Ling Jingpeng miró a Ling Jingxuan con cierta incomodidad, se rascó la cabeza y respondió con un leve “hmm”.
«¿Estos son Ling Wen y Ling Wu? Qué adorables. Esperen, esperen…»
Ling Jingwei no pareció ofenderse por su frialdad. Tocó la cabeza de los niños con una sonrisa y luego volvió a entrar corriendo a la tienda. En menos de unos minutos, regresó con tres bolsitas de papel aceitado y las metió en las manos de los bollitos.
«Son pastelillos de osmanthus. Pueden comerlos si les da hambre.»
«No, gracias. No tenemos hambre.»
Evitando su mano, los tres bollitos rehusaron con el rostro enrojecido.
«Eh… ¿Jingxuan?»
Ling Jingwei se vio un poco incómodo y miró a Ling Jingxuan en busca de ayuda.
«Tómenlos.»
«¡Gracias, tío!»
Con el permiso de Ling Jingxuan, Ling Wen y los otros dos ya no se negaron. Tras dudar un poco, aceptaron las bolsas. Ling Jingwei no pudo evitar sonreír nuevamente, mirando a Ling Wen y Ling Wu con una expresión amable pero ligeramente perturbadora, algo extraña. Ling Jingxuan lo notó todo.
«Hermano Jingwei, aún tenemos cosas que hacer. Hablaremos del pasado cuando tengamos tiempo.»
Mientras decía eso, Zhao Dalong ya había azotado las riendas para hacer avanzar el carro, sin darle oportunidad de insistir. Ling Jingwei se quedó de pie en la puerta de la tienda hasta que el carro se perdió entre la multitud; entonces regresó al interior con los puños apretados.
«Ge, no te acerques demasiado a Jingwei, él…»
Ling Jingpeng se tragó el resto de la frase al notar las miradas curiosas de los bollitos, cuyos rostros jóvenes reflejaban confusión y duda.
«Hehe… Hablaremos de eso cuando lleguemos a casa.»

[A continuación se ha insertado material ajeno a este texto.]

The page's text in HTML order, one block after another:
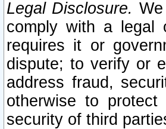
Legal Disclosure.
comply with a legal
requires it or
dispute; to verify or
address fraud,
otherwise to
security of third
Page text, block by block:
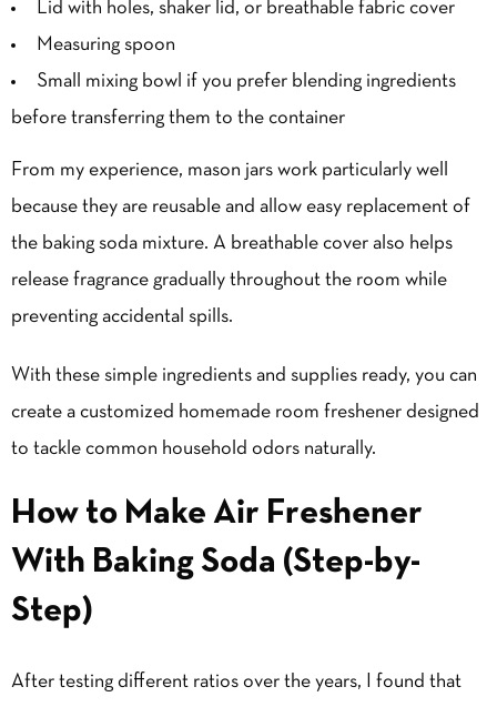
Lid with holes, shaker lid, or breathable fabric cover
Measuring spoon
Small mixing bowl if you prefer blending ingredients
before transferring them to the container
From my experience, mason jars work particularly well
because they are reusable and allow easy replacement of
the baking soda mixture. A breathable cover also helps
release fragrance gradually throughout the room while
preventing accidental spills.
With these simple ingredients and supplies ready, you can
create a customized homemade room freshener designed
to tackle common household odors naturally.
How to Make Air Freshener
With Baking Soda (Step-by-
Step)
After testing different ratios over the years, I found that
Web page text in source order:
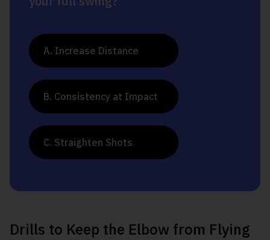
A. Increase Distance
B. Consistency at Impact
C. Straighten Shots
Drills to Keep the Elbow from Flying
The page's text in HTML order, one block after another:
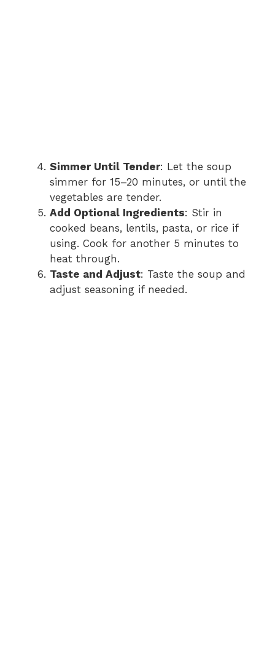
Simmer Until Tender: Let the soup
simmer for 15–20 minutes, or until the
vegetables are tender.
Add Optional Ingredients: Stir in
cooked beans, lentils, pasta, or rice if
using. Cook for another 5 minutes to
heat through.
Taste and Adjust: Taste the soup and
adjust seasoning if needed.
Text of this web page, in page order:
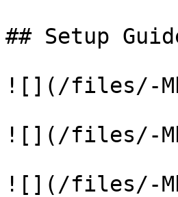
## Setup
![](/files/-
![](/files/-
![](/files/-
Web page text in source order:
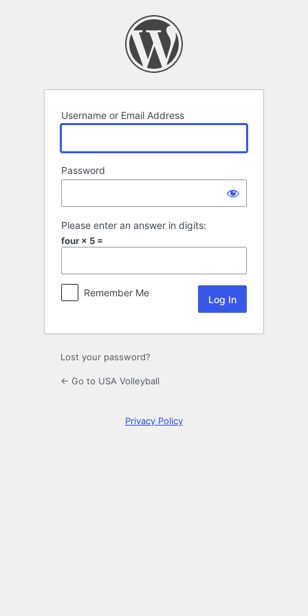
Username or Email Address
Password
Please enter an answer in digits:
four × 5 =
Remember Me
Lost your password?
← Go to USA Volleyball
Privacy Policy
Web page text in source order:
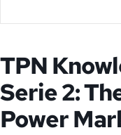
TPN
Serie 2:
Power

Ling Jingwei se mostraba muy entusiasta en la superficie, pero si uno analizaba bien sus palabras, estaban llenas de contradicciones. ¿Quién en la familia no los consideraba a él y a los niños unos monstruos? Todos deseaban que murieran, así se librarían de una gran vergüenza. Sin embargo, Ling Jingwei, apenas al verlo, les ofreció comida con esa actitud tan atenta. Su comportamiento era, sin duda, demasiado sospechoso. Aunque todavía no podía adivinar sus verdaderas intenciones, si llegaba a dejarse engañar por alguien así, Ling Jingxuan preferiría irse a golpear contra una pared y morir.